Non-Employee Director ” shall mean any duly elected or appointed member of the Board of Directors of the Corporation who is not an employee of the Corporation or of any subsidiary of the Corporation.

 

 

k.

Participant ” shall mean any Non-Employee Director who elects to defer any amount of Compensation under the Plan.

 

 

l.

Plan ” shall mean this Briggs & Stratton Corporation Deferred Compensation Plan for Directors, as amended and restated.

 

 

m.

Secretary ” shall mean the duly elected Secretary of the Corporation.

 

SECTION III

ELECTION, MODIFICATION AND TERMINATION PROCEDURES

 

Any Non-Employee Director wishing to participate in the Plan must file with the Secretary of the Corporation at P. 0. Box 702, Milwaukee, Wisconsin 53201, a written Notice of Election on the form attached as Exhibit “A” to defer payment of all or a portion of the Non-Employee Director’s Compensation payable in the future.
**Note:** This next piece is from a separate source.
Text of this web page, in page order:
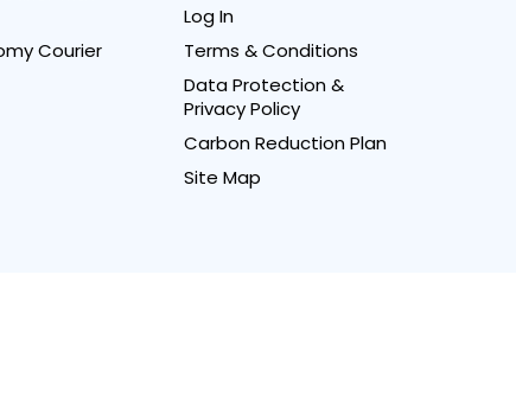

An effective election with respect to Compensation, payment of which has been deferred under the terms of this Plan, may not be modified or revoked except to the extent provided in the third sentence of Section VI. An effective election with regard to future Compensation, payment of which has not yet been deferred, may be modified by filing a new Notice of Election or may be terminated by filing a Notice of Termination on the form attached as Exhibit “B”.

 

SECTION IV

ESTABLISHMENT AND ADMINISTRATION OF

DEFERRED DIRECTORS’ COMPENSATION ACCOUNTS

 

The amount of any Participant’s Compensation deferred in accordance with an election shall be credited to an Account maintained by the Corporation. Such Account shall remain a part of the general funds of the Corporation, and nothing contained in this Plan shall be deemed to create a trust or fund of any kind or create any fiduciary relationship. A separate record of each deferred Participant’s Account shall be maintained by the Corporation for each Participant in the Plan. The Participant’s Account shall segregate the reporting of Common Stock deferrals and cash deferrals.

 

The Director shall elect to have any cash deferrals hereunder credited with earnings in accordance with (a) or (b) below:

 

 

(a)

Fixed Rate Account

 

As of the last day of each calendar quarter, the portion of the Participant’s Deferred Amount for which the Participant has selected earnings to be credited pursuant to this subsection (a) shall be adjusted as follows:

 

 

(1)

The Participant’s Account shall first be charged with any distributions made during the quarter.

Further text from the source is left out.